The problem — Every record below should be repeated exactly, with the pictures left out.

Entries provided —

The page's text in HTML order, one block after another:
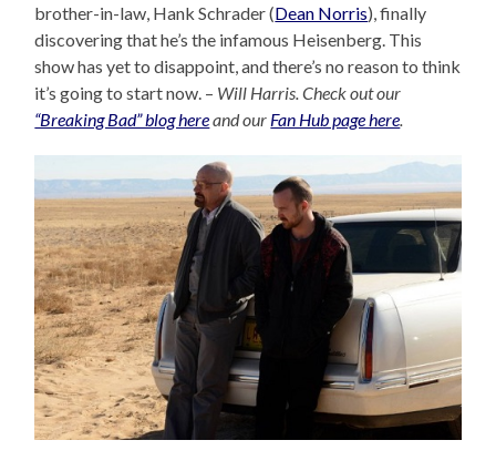
brother-in-law, Hank Schrader (Dean Norris), finally
discovering that he’s the infamous Heisenberg. This
show has yet to disappoint, and there’s no reason to think
it’s going to start now. – Will Harris. Check out our
“Breaking Bad” blog hereand our Fan Hub page here

Solution to this task —
The page's text in HTML order, one block after another:
brother-in-law, Hank Schrader (Dean Norris), finally
discovering that he’s the infamous Heisenberg. This
show has yet to disappoint, and there’s no reason to think
it’s going to start now. – Will Harris. Check out our
“Breaking Bad” blog hereand our Fan Hub page here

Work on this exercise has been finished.